Disproportionate outrage was exhibited by two cantankerous malcontents

“George Hook responded in emotional tones to a column nothing at all like the one I had written.” Photograph: Eric Luke

“George Hook responded in emotional tones to a column nothing at all like the one I had written.” Photograph: Eric Luke

 

Earlier this month, I wrote a column about buying a first home in Dublin. It stemmed from my own realisation that buying a home won’t be possible for my partner and me in the foreseeable future, and the disappointment and sense of injustice that accompanies that realisation. The headline was: “We can’t afford a house; we may as well have our avocado toast.”

Working hard and making good decisions is not enough. Something is broken when education, prudence and hard work are insufficient to secure a loan to buy a home. The column seemed to make an impact because I am just one of thousands who have realised how heavily the deck is stacked against them. A sense of despair pervades my generation as we creep into our 30s without any tangible prospect of future financial security in the form of a home.

The column stated that “disastrous government decisions have created a crippled market”, though it did not specify whether that statement referred to too much government involvement in the housing market or too little.

Most people seemed to read it as tacitly agreeing with whatever view they themselves held. Imagine my shock, then, when a friend directed me to listen back to George Hook’s Saturday morning radio show on Newstalk FM from early April for a tirade against my benign little column on the impossibility of first time home-buying.

Emotional tones

Hook, along with Michael Graham, who appears to guest on the programme purely to rattle the left-wing sensibilities of the average Irish listener, responded in emotional tones to a column nothing at all like the one I had written, and attributed views to both the column, myself and what Hook and Graham appear to see as my piffling leftie generation that I would comfortably argue are not accurate in any of those three cases. Indeed, I was so shocked by the mischaracterisation that I dropped the small bust of Lenin I was polishing into my bowl of government-issue pottage.

I considered, as is of course the natural response of every member of my generation without exception, organising a small protest through interpretative dance outside the Newstalk building while writing a treatise on the violence of microaggressions.
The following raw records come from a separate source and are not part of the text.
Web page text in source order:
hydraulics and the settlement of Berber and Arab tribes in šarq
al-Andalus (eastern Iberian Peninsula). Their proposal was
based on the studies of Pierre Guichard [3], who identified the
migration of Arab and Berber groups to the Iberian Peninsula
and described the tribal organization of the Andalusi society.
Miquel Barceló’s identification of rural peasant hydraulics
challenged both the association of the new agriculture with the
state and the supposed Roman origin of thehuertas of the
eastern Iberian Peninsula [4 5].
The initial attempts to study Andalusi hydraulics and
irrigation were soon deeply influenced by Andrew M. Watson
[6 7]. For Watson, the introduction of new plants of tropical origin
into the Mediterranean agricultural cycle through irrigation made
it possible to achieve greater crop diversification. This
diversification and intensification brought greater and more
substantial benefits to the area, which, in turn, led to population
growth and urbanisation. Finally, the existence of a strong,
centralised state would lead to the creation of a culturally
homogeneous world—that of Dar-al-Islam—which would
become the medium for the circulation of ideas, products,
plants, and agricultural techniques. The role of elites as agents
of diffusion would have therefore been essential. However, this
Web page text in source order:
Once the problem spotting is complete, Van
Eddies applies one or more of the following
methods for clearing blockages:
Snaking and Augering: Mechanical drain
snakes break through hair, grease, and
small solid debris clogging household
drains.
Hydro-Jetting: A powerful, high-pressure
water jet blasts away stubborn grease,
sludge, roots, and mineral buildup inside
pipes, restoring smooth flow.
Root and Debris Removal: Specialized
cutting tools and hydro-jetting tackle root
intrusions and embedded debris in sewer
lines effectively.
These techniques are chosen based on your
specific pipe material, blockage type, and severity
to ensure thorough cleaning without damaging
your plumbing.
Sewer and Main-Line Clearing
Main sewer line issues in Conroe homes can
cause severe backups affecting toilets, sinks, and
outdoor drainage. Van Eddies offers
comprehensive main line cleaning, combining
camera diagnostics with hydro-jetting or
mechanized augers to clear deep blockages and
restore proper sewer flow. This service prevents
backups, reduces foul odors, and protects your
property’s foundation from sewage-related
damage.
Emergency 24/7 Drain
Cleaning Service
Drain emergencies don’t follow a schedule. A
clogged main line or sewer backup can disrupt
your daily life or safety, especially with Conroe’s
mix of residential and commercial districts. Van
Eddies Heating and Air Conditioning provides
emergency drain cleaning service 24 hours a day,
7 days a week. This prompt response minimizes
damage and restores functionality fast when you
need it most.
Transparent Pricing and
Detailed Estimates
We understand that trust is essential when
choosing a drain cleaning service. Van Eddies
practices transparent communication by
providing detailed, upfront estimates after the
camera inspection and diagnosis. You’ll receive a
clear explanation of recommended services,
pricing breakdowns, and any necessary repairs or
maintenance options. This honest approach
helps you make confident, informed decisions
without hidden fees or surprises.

Or perhaps penning a poem to Hook about my feelings, before declaring freedom of expression a construct of white male patriarchy.

Later, however, while rubbing organic avocados into my feet and practising mindfulness, I recalled that I don’t identify as left wing, and the reaction of Hook and Graham to my very mild column is an ideal example of cognitive bias, which is something worth writing about.

Cognitive biases

There are manifold cognitive biases which a quick google will identify, many of which are common to everyone. Perhaps the most prevalent cognitive bias of all, and one of the most unconstructive to individual enlightenment, is confirmation bias – a tendency to seek out, ie focus on, interpret and recall information in a way that confirms our preconceptions.
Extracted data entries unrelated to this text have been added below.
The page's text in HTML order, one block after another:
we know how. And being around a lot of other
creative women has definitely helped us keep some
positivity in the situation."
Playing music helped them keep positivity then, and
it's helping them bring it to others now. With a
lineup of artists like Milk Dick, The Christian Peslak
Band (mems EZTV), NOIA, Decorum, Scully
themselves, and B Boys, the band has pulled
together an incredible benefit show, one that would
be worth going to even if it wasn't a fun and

We are all prone to it. It is the default human position in relation to the pursuit of knowledge, unless we take specific pains to be aware of it and make a real attempt to circumvent the habit of slipping into it naturally. Hook and Graham exemplified it well by reading entitlement to a house, laziness and left-wing politics in a column on a broken market and unspecified poor governmental decisions.

Leftie nonsense

They saw what they wanted to see – another weak-willed, putty-minded drone in a sea of such drones, chewing on the cud of their leftie nonsense. If a shambolic politicised bogeyman you seek, such you shall find. Poor George Hook was so sure of his own misreading that he outraged himself quite frightfully, and sadly blamed that internal state on me, though I am thankfully quite unacquainted with it.
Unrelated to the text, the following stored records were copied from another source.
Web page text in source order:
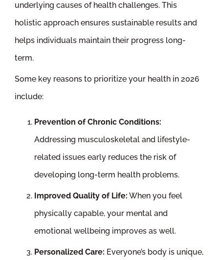
underlying causes of health challenges. This
holistic approach ensures sustainable results and
helps individuals maintain their progress long-
term.
Some key reasons to prioritize your health in 2026
include:
Prevention of Chronic Conditions:
Addressing musculoskeletal and lifestyle-
related issues early reduces the risk of
developing long-term health problems.
Improved Quality of Life: When you feel
physically capable, your mental and
emotional wellbeing improves as well.
Personalized Care: Everyone’s body is unique,
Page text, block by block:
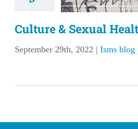
Culture & Sexual
September 29th, 2022 | Isms blog

He was “outraged” by the column, the phrase choked out as though through a mouthful of ham sandwich chased up with a grand draft of tea straight from a scalding thermos. Disproportionate outrage is apparently the hallmark of my own generation, but was exhibited for us all on national radio quite well by two cantankerous malcontents shooting themselves in the feet. Not only were my actual views not engaged with, nor were the ones they mistakenly decided them to be. 

Hook has a troublesome habit of commenting from ignorance on the intent and the minds of young women. 

Confirmation bias knows no demographic.